> **Work required**: State the number of lines that hold "Team" in the records below, with no other words.

----- Data

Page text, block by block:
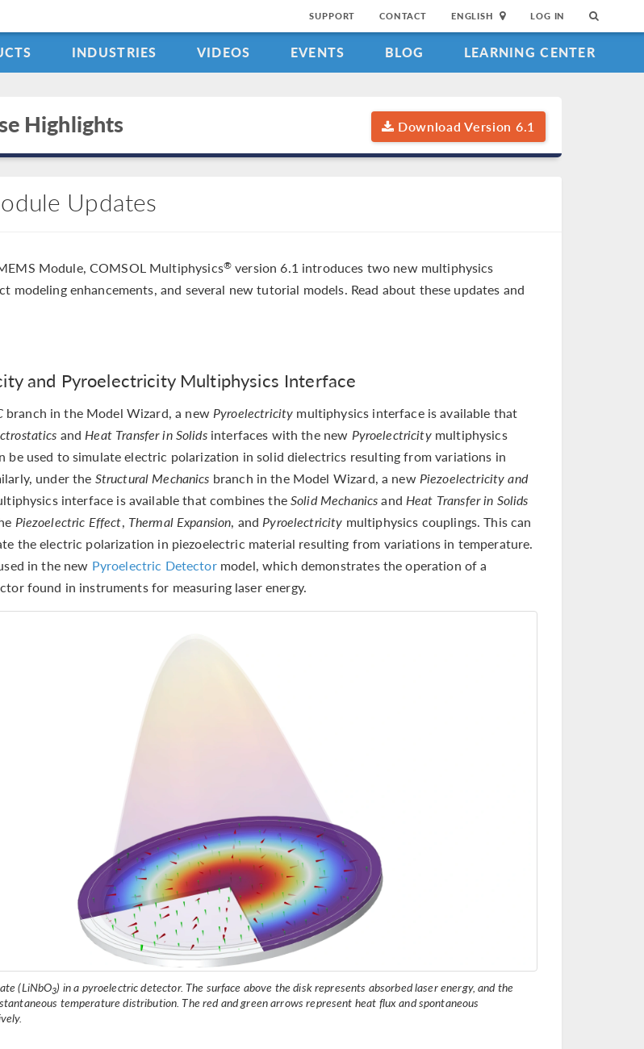
SUPPORT CONTACT ENGLISH LOG IN
INDUSTRIES VIDEOS EVENTS BLOG LEARNING CENTER
Highlights Download Version 6.1
Updates
Module, COMSOL Multiphysics® version 6.1 introduces two new multiphysics
modeling enhancements, and several new tutorial models. Read about these updates and
and Pyroelectricity Multiphysics Interface
branch in the Model Wizard, a newPyroelectricity multiphysics interface is available that
andHeat Transfer in Solidsinterfaces with the new Pyroelectricitymultiphysics
be used to simulate electric polarization in solid dielectrics resulting from variations in
under the Structural Mechanics branch in the Model Wizard, a newPiezoelectricity and
interface is available that combines theSolid MechanicsandHeat Transfer in Solids
Piezoelectric Effect, Thermal Expansion, andPyroelectricity multiphysics couplings. This can
the electric polarization in piezoelectric material resulting from variations in temperature.
in the new Pyroelectric Detectormodel, which demonstrates the operation of a
found in instruments for measuring laser energy.
(LiNbO3) in a pyroelectric detector. The surface above the disk represents absorbed laser energy, and the
temperature distribution. The red and green arrows represent heat flux and spontaneous
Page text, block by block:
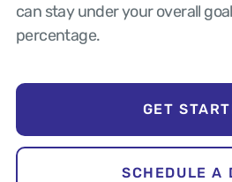
can stay under your overall
percentage.
GET
SCHEDULE A
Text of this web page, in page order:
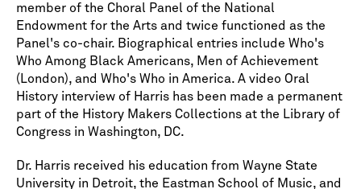
member of the Choral Panel of the National
Endowment for the Arts and twice functioned as the
Panel's co-chair. Biographical entries include Who's
Who Among Black Americans, Men of Achievement
(London), and Who's Who in America. A video Oral
History interview of Harris has been made a permanent
part of the History Makers Collections at the Library of
Congress in Washington, DC.
Dr. Harris received his education from Wayne State
University in Detroit, the Eastman School of Music, and
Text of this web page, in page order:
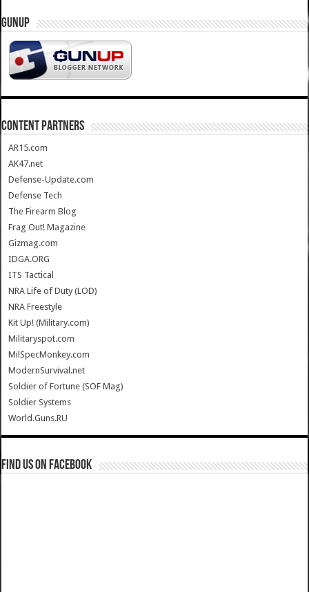
GUNUP
CONTENT PARTNERS
AR15.com
AK47.net
Defense-Update.com
Defense Tech
The Firearm Blog
Frag Out! Magazine
Gizmag.com
IDGA.ORG
ITS Tactical
NRA Life of Duty (LOD)
NRA Freestyle
Kit Up! (Military.com)
Militaryspot.com
MilSpecMonkey.com
ModernSurvival.net
Soldier of Fortune (SOF Mag)
Soldier Systems
World.Guns.RU
Find us on Facebook
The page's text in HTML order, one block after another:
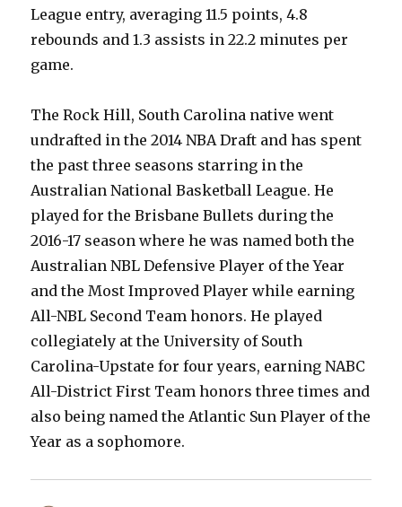
League entry, averaging 11.5 points, 4.8
rebounds and 1.3 assists in 22.2 minutes per
game.
The Rock Hill, South Carolina native went
undrafted in the 2014 NBA Draft and has spent
the past three seasons starring in the
Australian National Basketball League. He
played for the Brisbane Bullets during the
2016-17 season where he was named both the
Australian NBL Defensive Player of the Year
and the Most Improved Player while earning
All-NBL Second Team honors. He played
collegiately at the University of South
Carolina-Upstate for four years, earning NABC
All-District First Team honors three times and
also being named the Atlantic Sun Player of the
Year as a sophomore.
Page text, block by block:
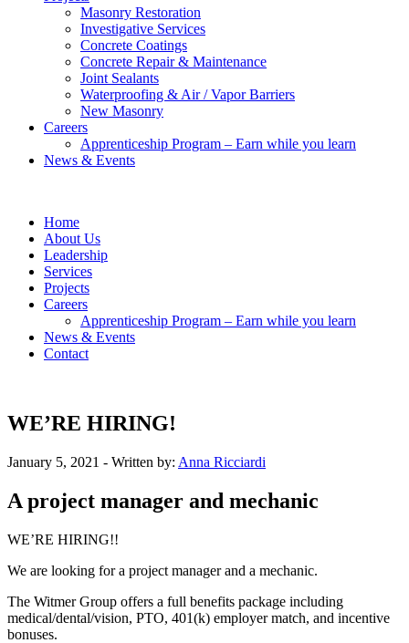
Masonry Restoration
Investigative Services
Concrete Coatings
Concrete Repair & Maintenance
Joint Sealants
Waterproofing & Air / Vapor Barriers
New Masonry
Careers
Apprenticeship Program – Earn while you learn
News & Events
Home
About Us
Leadership
Services
Projects
Careers
Apprenticeship Program – Earn while you learn
News & Events
Contact
WE’RE HIRING!
January 5, 2021 - Written by: Anna Ricciardi
A project manager and mechanic
WE’RE HIRING!!
We are looking for a project manager and a mechanic.
The Witmer Group offers a full benefits package including
medical/dental/vision, PTO, 401(k) employer match, and incentive
bonuses.
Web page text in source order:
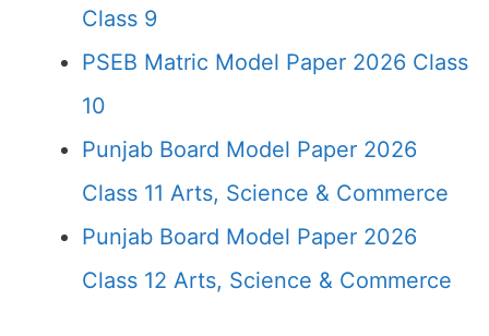
Class 9
PSEB Matric Model Paper 2026 Class
10
Punjab Board Model Paper 2026
Class 11 Arts, Science & Commerce
Punjab Board Model Paper 2026
Class 12 Arts, Science & Commerce
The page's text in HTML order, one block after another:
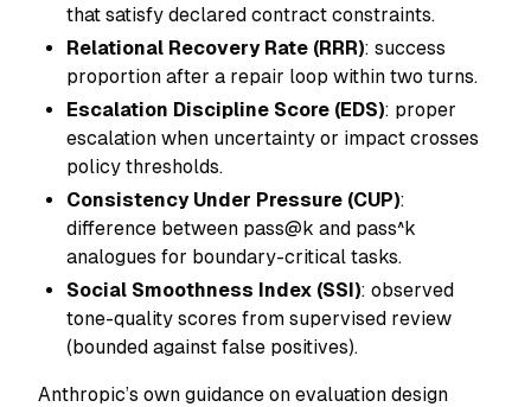
that satisfy declared contract constraints.
Relational Recovery Rate (RRR): success
proportion after a repair loop within two turns.
Escalation Discipline Score (EDS): proper
escalation when uncertainty or impact crosses
policy thresholds.
Consistency Under Pressure (CUP):
difference between pass@k and pass^k
analogues for boundary-critical tasks.
Social Smoothness Index (SSI): observed
tone-quality scores from supervised review
(bounded against false positives).
Anthropic’s own guidance on evaluation design
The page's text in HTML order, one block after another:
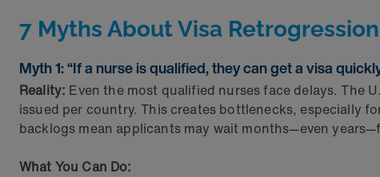
7 Myths About Visa Retrogression
Myth 1: “If a nurse is qualified, they can get a visa
Reality: Even the most qualified nurses face delays. The
issued per country. This creates bottlenecks, especially
backlogs mean applicants may wait months—even
What You Can Do:
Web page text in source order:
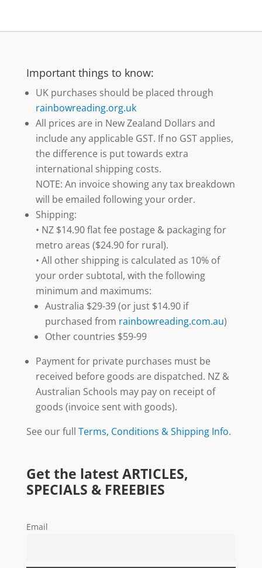
Important things to know:
UK purchases should be placed through
rainbowreading.org.uk
All prices are in New Zealand Dollars and
include any applicable GST. If no GST applies,
the difference is put towards extra
international shipping costs.
NOTE: An invoice showing any tax breakdown
will be emailed following your order.
Shipping:
• NZ $14.90 flat fee postage & packaging for
metro areas ($24.90 for rural).
• All other shipping is calculated as 10% of
your order subtotal, with the following
minimum and maximums:
Australia $29-39 (or just $14.90 if
purchased from rainbowreading.com.au)
Other countries $59-99
Payment for private purchases must be
received before goods are dispatched. NZ &
Australian Schools may pay on receipt of
goods (invoice sent with goods).
See our full Terms, Conditions & Shipping Info.
Get the latest ARTICLES,
SPECIALS & FREEBIES
Email
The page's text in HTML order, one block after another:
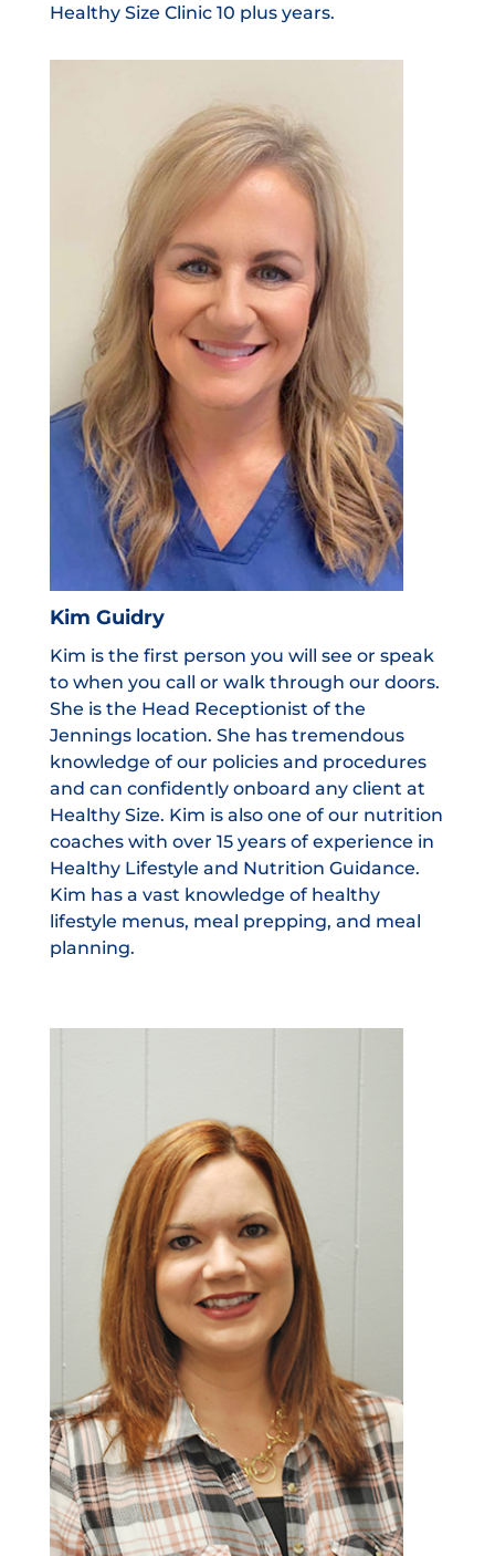
Healthy Size Clinic 10 plus years.
Kim Guidry
Kim is the first person you will see or speak
to when you call or walk through our doors.
She is the Head Receptionist of the
Jennings location. She has tremendous
knowledge of our policies and procedures
and can confidently onboard any client at
Healthy Size. Kim is also one of our nutrition
coaches with over 15 years of experience in
Healthy Lifestyle and Nutrition Guidance.
Kim has a vast knowledge of healthy
lifestyle menus, meal prepping, and meal
planning.
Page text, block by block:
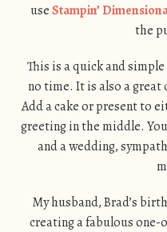
useStampin’
the
This is a quick and
no time. It is also a great
Add a cake or present to
greeting in the middle.
and a wedding,
My husband, Brad’s
creating a fabulous
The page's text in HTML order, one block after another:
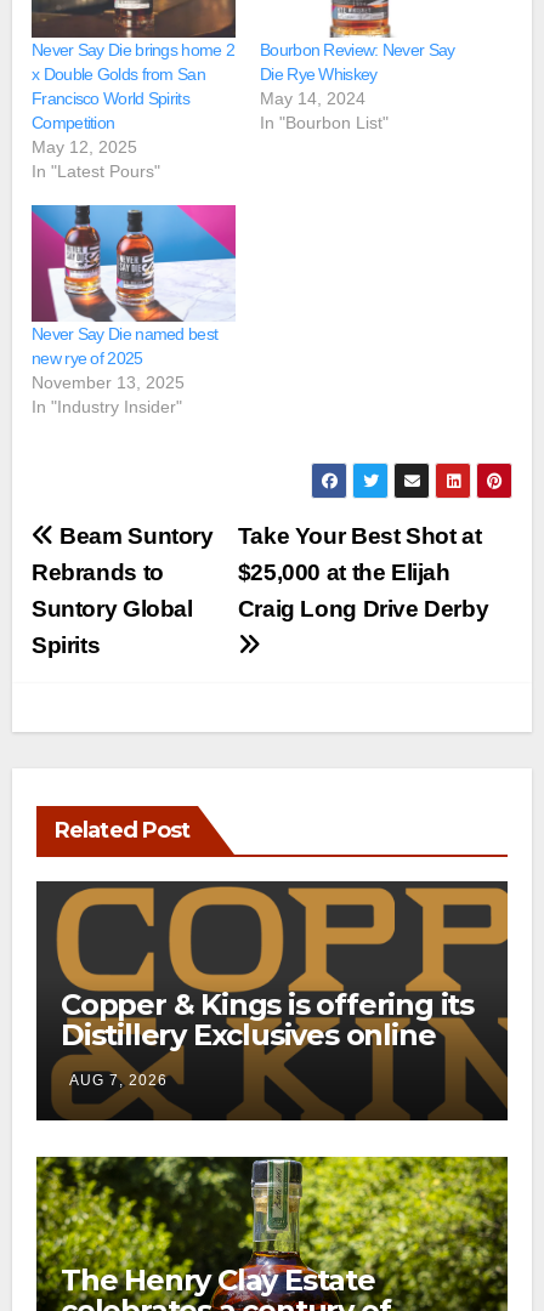
Never Say Die brings home 2
x Double Golds from San
Francisco World Spirits
Competition
May 12, 2025
In "Latest Pours"
Bourbon Review: Never Say
Die Rye Whiskey
May 14, 2024
In "Bourbon List"
Never Say Die named best
new rye of 2025
November 13, 2025
In "Industry Insider"
Post
navigation
Take Your Best Shot at
$25,000 at the Elijah
Craig Long Drive Derby
Beam Suntory
Rebrands to
Suntory Global
Spirits
Related Post
Copper & Kings is offering its
Distillery Exclusives online
through a new direct-to-
consumer shipping program
AUG 7, 2026
The Henry Clay Estate
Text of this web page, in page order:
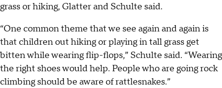
grass or hiking, Glatter and Schulte said.
“One common theme that we see again and again is
that children out hiking or playing in tall grass get
bitten while wearing flip-flops,” Schulte said. “Wearing
the right shoes would help. People who are going rock
climbing should be aware of rattlesnakes.”
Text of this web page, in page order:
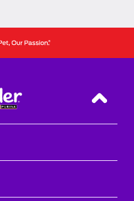
Back
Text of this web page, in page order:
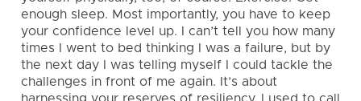
enough sleep. Most importantly, you have to keep
your confidence level up. I can’t tell you how many
times I went to bed thinking I was a failure, but by
the next day I was telling myself I could tackle the
challenges in front of me again. It’s about
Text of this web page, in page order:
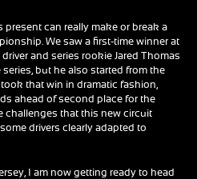
can really make or break a
We saw a first-time winner at
and series rookie Jared Thomas
but he also started from the
that win in dramatic fashion,
ahead of second place for the
challenges that this new circuit
drivers clearly adapted to
I am now getting ready to head
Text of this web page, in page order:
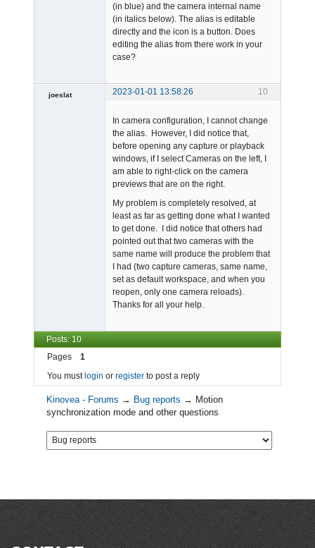
(in blue) and the camera internal name
(in italics below). The alias is editable
directly and the icon is a button. Does
editing the alias from there work in your
case?
10
joeslat
2023-01-01 13:58:26
In camera configuration, I cannot change
the alias. However, I did notice that,
before opening any capture or playback
windows, if I select Cameras on the left, I
am able to right-click on the camera
previews that are on the right.
My problem is completely resolved, at
least as far as getting done what I wanted
to get done. I did notice that others had
pointed out that two cameras with the
same name will produce the problem that
I had (two capture cameras, same name,
set as default workspace, and when you
reopen, only one camera reloads).
Thanks for all your help.
Posts: 10
Pages
1
You mustlogin or register to post a reply
Kinovea - Forums → Bug reports → Motion
synchronization mode and other questions
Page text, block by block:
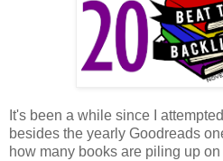
It's been a while since I
besides the yearly Goodreads
how many books are piling up
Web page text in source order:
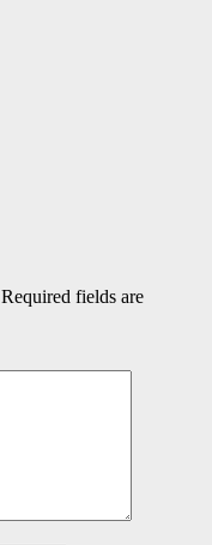
Required fields are
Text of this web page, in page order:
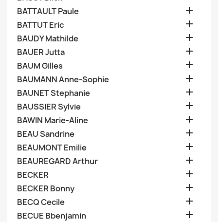
BATTAULT Paule 
BATTUT Eric 
BAUDY Mathilde 
BAUER Jutta 
BAUM Gilles 
BAUMANN Anne-Sophie 
BAUNET Stephanie 
BAUSSIER Sylvie 
BAWIN Marie-Aline 
BEAU Sandrine 
BEAUMONT Emilie 
BEAUREGARD Arthur 
BECKER 
BECKER Bonny 
BECQ Cecile 
BECUE Bbenjamin 

----------

> **Solution for this problem**: 2